SAN FRANCISCO (CBS/AP) -- The digital domain is creeping off our desktops and onto our bodies. There are music players that match your tunes to your heart beat and mood sweaters that change color depending on your emotional state.

Tech entrepreneur Manish Chandra said anything that makes our lives simpler and brings the interaction closer is going to succeed. He spoke to hundreds of engineers, designers and developers Monday at a wearable technology conference and fashion show in San Francisco.

This year Google's glasses and rumors of Apple's iWatch are popularizing the field. Analyst Shane Walker at IHS Global Insights said last year the market for wearable totaled almost $9 billion. That should climb to $30 billion by 2018.

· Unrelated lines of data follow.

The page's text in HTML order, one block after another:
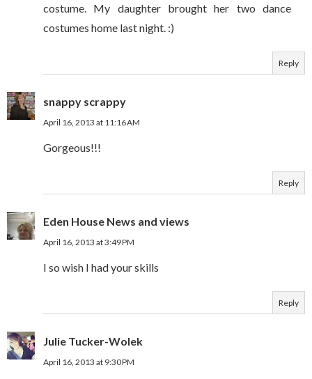
costume. My daughter brought her two dance
costumes home last night. :)
Reply
snappy scrappy
April 16, 2013 at 11:16 AM
Gorgeous!!!
Reply
Eden House News and views
April 16, 2013 at 3:49 PM
I so wish I had your skills
Reply
Julie Tucker-Wolek
April 16, 2013 at 9:30 PM
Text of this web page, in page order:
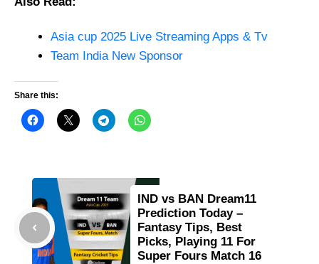
Asia cup 2025 Live Streaming Apps & Tv
Team India New Sponsor
Share this:
IND vs BAN Dream11
Prediction Today –
Fantasy Tips, Best
Picks, Playing 11 For
Super Fours Match 16
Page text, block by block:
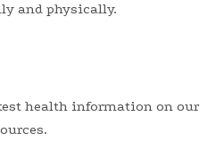
and physically.
health information on our
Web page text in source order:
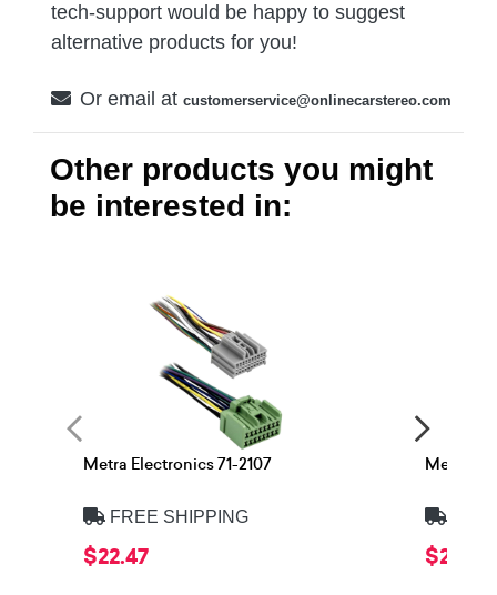
tech-support would be happy to suggest
alternative products for you!
Or email at customerservice@onlinecarstereo.com
Other products you might
be interested in:
Metra Electronics 71-2107
FREE SHIPPING
$22.47
Metra
$22.47
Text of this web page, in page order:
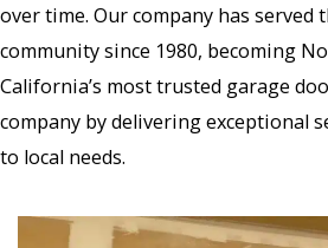
over time. Our company has served
community since 1980, becoming
California’s most trusted garage
company by delivering exceptional
to local needs.
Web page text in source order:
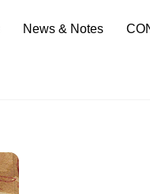
News & Notes
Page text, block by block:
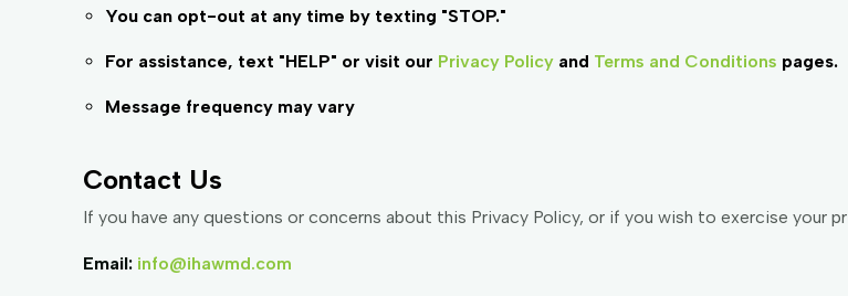
You can opt-out at any time by texting "STOP."
For assistance, text "HELP" or visit our Privacy Policy and Terms and Conditions pages.
Message frequency may vary
Contact Us
If you have any questions or concerns about this Privacy Policy, or if you wish to exercise your
Email: info@ihawmd.com

"Everyone agrees the race is just beginning, and I think we're going to see some very, very big leaps in just the next year," Chandra said.

Humans have been wearing technology for centuries, from strapped-on compasses to pocket watches. The current surging industry is centered throughout Silicon Valley and the San Francisco Bay Area, where mostly smaller startups design their products locally and have them manufactured in Asia to take advantage of cheap labor. Monday's conference was one of several focusing exclusively on wearable technology, which has long been a sideshow to mainstream laptops and smartphones.

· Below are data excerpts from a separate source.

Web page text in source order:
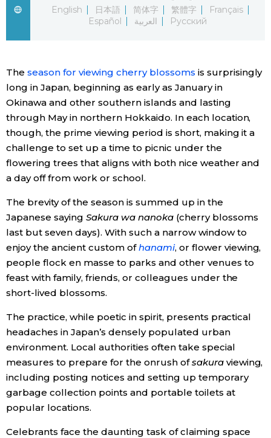
Images
People
Blog
News
Latest Stories
Archives
Sections
Politics
Economy
Society
Culture
Science
Technology
Lifestyle
Food & Drink
official SNS
Announcements
English
日本語 简体字 繁體字
Français
Español
العربية Русский
The season for viewing cherry blossoms is surprisingly
long in Japan, beginning as early as January in
Okinawa and other southern islands and lasting
through May in northern Hokkaido. In each location,
though, the prime viewing period is short, making it a
challenge to set up a time to picnic under the
flowering trees that aligns with both nice weather and
a day off from work or school.
The brevity of the season is summed up in the
Japanese saying Sakura wa nanoka(cherry blossoms
last but seven days). With such a narrow window to
enjoy the ancient custom ofhanami, or flower viewing,
people flock en masse to parks and other venues to
feast with family, friends, or colleagues under the
short-lived blossoms.
The practice, while poetic in spirit, presents practical
headaches in Japan’s densely populated urban
environment. Local authorities often take special
measures to prepare for the onrush ofsakuraviewing,
including posting notices and setting up temporary
garbage collection points and portable toilets at
popular locations.
Celebrants face the daunting task of claiming space
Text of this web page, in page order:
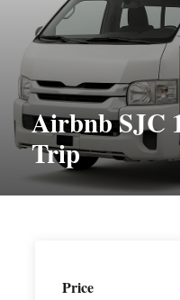
Airbnb SJC
Trip
Price

As wearable technologies proliferate, humans will need to adapt, said Georgia Tech professor Thad Starner. He advises Google on its glasses, which are lightweight frames equipped with a hidden camera and tiny display that responds to voice commands. Starner has worn his for several years.

"We're talking about paradigm changing devices," said Starner. "Capabilities that people haven't thought of before."

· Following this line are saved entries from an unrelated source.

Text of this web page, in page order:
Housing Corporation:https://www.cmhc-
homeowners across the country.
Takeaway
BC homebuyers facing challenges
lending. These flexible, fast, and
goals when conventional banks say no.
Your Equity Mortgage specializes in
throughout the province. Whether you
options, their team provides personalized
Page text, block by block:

He said that, unlike computers and tablets that people engage with, wearable computers are designed to be in the background, secondary to the wearer's attention.

"It seems like a paradox, but when you pull the technology closer to your body, there's a seamless interaction, it's more an extension of yourself," he said.

But there are sure to be cultural and social issues. Google Glass - and some emerging competitors - have raised concerns of people who don't want to be surreptitiously videoed or photographed. And what about interacting?

At Monday's conference, attendees slipped on monitors that measured their heart rates and temperatures to reflect whether they really were enjoying a movie, and shot photos through their Google Glasses of Vibease, the world's first wearable vibrator controlled by smartphones, promising long distance intimacy.

"Do you really want a touch screen on the front of your t-shirt? Is it socially acceptable to be poked all over your body for somebody to use your wearable computer?" asked Geneviève Dion, who directs a fashion and technology lab at Drexel University.

The answer, for some, is no.

In a newly released survey from Cornerstone OnDemand, 42 percent of workers said they would not be willing to strap on wearable tech for their jobs, with older and more traditional employees more reluctant than their counterparts. The survey polled 1,029 Americans aged 18 and over in August, and had a 3.1 percent margin of error.

And then there's an issue of bandwidth, said Ritch Blasi, a consultant with SVP-Comunicano who researches the wearable technology market. At this point, there simply isn't enough network service to support universal and constant wireless use, he said. But that too will catch up.

"It almost makes you think everyone is going to turn into a cyborg," he said, referring to a fictional, prosthetic-laden high tech comic book superhero.

And will they?

"When you look at the world and everything people are doing?" said Blasi, pausing for a moment. "I think the answer to that is yes."